Nebraska Senate Candidate Lee Benham Responds to “Break Up Big Medicine Act,” Outlines Age-Based Tax Credit Alternative
Benham highlights structural role of employer-sponsored insurance in healthcare costs and proposes consumer-directed financing model
Mr. Cuban is right to question the system—but if control of the money stays the same, outcomes won’t change. Real reform means changing incentives. I’d welcome comparing approaches.”
BELLEVUE, NE, UNITED STATES, March 31, 2026 /EINPresswire.com/ -- Lee Benham, Democratic write-in candidate for U.S. Senate in Nebraska and an insurance professional, today issued a statement regarding the bipartisan “Break Up Big Medicine Act,” introduced by U.S. Senators Josh Hawley and Elizabeth Warren.— Lee Benham
The proposed legislation seeks to restrict vertical integration within the healthcare industry by limiting the ability of health insurance companies to own or operate provider organizations, pharmacies, and pharmacy benefit managers (PBMs).
The issue has also been discussed publicly by entrepreneur and healthcare transparency advocate Mark Cuban, who has raised concerns regarding consolidation and pricing practices within the healthcare system.
Benham stated that the concerns raised by policymakers and industry leaders reflect broader challenges within the current healthcare financing structure.
“There is increasing bipartisan recognition that the current system presents challenges for consumers,” said Benham. “Concerns related to consolidation, pricing, and transparency are being raised across multiple sectors.”
Benham noted that policy approaches focused on restructuring corporate ownership will not address underlying financial mechanisms within the system.
“The U.S. healthcare system remains largely structured around employer-sponsored insurance, where healthcare spending is directed through employers and third-party intermediaries rather than individuals,” Benham said. “Adjustments to ownership structures will not change how those dollars are controlled.”

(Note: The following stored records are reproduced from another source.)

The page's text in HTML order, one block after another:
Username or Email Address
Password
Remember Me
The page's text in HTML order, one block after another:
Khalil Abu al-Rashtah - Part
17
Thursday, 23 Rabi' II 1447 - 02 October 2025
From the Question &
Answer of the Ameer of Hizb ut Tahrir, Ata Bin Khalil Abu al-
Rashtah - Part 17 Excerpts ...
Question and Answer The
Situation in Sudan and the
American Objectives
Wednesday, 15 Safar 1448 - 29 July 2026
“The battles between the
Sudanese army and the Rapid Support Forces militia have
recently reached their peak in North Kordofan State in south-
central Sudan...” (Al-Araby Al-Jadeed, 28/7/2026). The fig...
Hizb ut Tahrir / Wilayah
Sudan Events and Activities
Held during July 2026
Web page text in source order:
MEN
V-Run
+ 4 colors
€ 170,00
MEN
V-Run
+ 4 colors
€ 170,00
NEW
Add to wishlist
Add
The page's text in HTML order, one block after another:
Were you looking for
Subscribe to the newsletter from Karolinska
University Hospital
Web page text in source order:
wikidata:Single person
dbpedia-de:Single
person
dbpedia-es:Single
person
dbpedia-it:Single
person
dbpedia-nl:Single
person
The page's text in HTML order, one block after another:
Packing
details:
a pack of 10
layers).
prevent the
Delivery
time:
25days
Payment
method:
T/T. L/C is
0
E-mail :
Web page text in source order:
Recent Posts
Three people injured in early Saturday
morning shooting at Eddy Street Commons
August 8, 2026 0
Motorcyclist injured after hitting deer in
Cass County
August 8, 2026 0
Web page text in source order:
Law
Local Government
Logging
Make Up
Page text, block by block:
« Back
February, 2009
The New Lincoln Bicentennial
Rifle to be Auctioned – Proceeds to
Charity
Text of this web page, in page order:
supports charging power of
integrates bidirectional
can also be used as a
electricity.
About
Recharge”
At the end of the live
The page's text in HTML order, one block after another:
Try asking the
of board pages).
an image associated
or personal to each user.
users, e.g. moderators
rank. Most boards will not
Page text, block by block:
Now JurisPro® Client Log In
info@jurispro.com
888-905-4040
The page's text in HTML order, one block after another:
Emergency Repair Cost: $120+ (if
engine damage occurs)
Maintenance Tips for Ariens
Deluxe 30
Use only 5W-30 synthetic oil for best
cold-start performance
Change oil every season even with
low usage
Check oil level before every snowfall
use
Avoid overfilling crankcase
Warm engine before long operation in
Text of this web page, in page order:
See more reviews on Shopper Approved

Benham explained that under employer-sponsored insurance arrangements, a portion of employee compensation is allocated toward insurance premiums rather than direct wages, which limits consumer visibility into healthcare costs.
“When individuals are not directly controlling healthcare spending, price sensitivity is reduced regardless of how the industry is organized,” Benham said.
Benham added that this structure may contribute to broader cost trends across the system.
“When healthcare dollars flow through third parties instead of consumers, competitive pricing signals can be weakened,” Benham said.
Benham also referenced existing regulatory frameworks, including Medical Loss Ratio (MLR) requirements, noting that these frameworks may align insurer revenue with overall healthcare spending levels.
“Current rules can link revenue to total spending, which may present challenges for cost containment over time,” Benham said.
As part of his policy platform, Benham outlined a voluntary alternative approach based on age-based tax credits. Under this model, the government provides individuals with a fixed annual credit based on age to purchase personal, portable health insurance. Any unused portion of those funds is retained by the individual and deposited into a Health Savings Account (HSA) for future medical expenses.
Benham emphasized that this approach is entirely optional and designed to operate alongside existing coverage options.
“Age-based tax credits are a voluntary alternative that place purchasing decisions directly in the hands of individuals rather than employers or third-party intermediaries,” Benham said. “The government provides the funds to purchase personal, portable insurance, and any money left over goes into the individual’s HSA. After all, it’s your money—shouldn’t it be your choice?”
According to Benham, this voluntary approach is designed to:
Provide individuals with direct control over healthcare spending
Encourage price competition across insurance options
Reduce reliance on employer-sponsored insurance structures
Allow consumers to retain and save unused healthcare funds
Benham stated that the proposal is intended to address the same cost and market concerns currently being raised in federal policy discussions.
“The issues being identified around pricing and market concentration are real,” Benham said. “This voluntary approach is designed to address those same concerns by changing financial incentives within the system.”
Benham noted that consumer-directed models may create different market dynamics over time.
“When individuals choose to control the dollars, purchasing decisions are made based on price and value, which may introduce competitive pressure that is difficult to achieve through structural regulation alone,” Benham said.
Benham referenced existing federal programs, including Medicare Medical Savings Accounts (MSAs), as examples of defined-contribution healthcare models currently operating within federal law.
“There are existing frameworks that demonstrate how consumer-directed models can function within the healthcare system,” Benham said.
Benham also stated that long-term cost outcomes may be influenced by changes to how healthcare spending is structured.
“Approaches that realign financial incentives may have the potential to influence overall healthcare spending trends over time,” Benham said.
Benham stated that he welcomes engagement with policymakers and industry leaders, including Cuban, to further examine structural approaches to healthcare reform.
“There is an opportunity to expand the current discussion to include how healthcare financing itself can be modernized,” Benham said. “I welcome dialogue and engagement with policymakers and industry leaders to further explore these approaches.”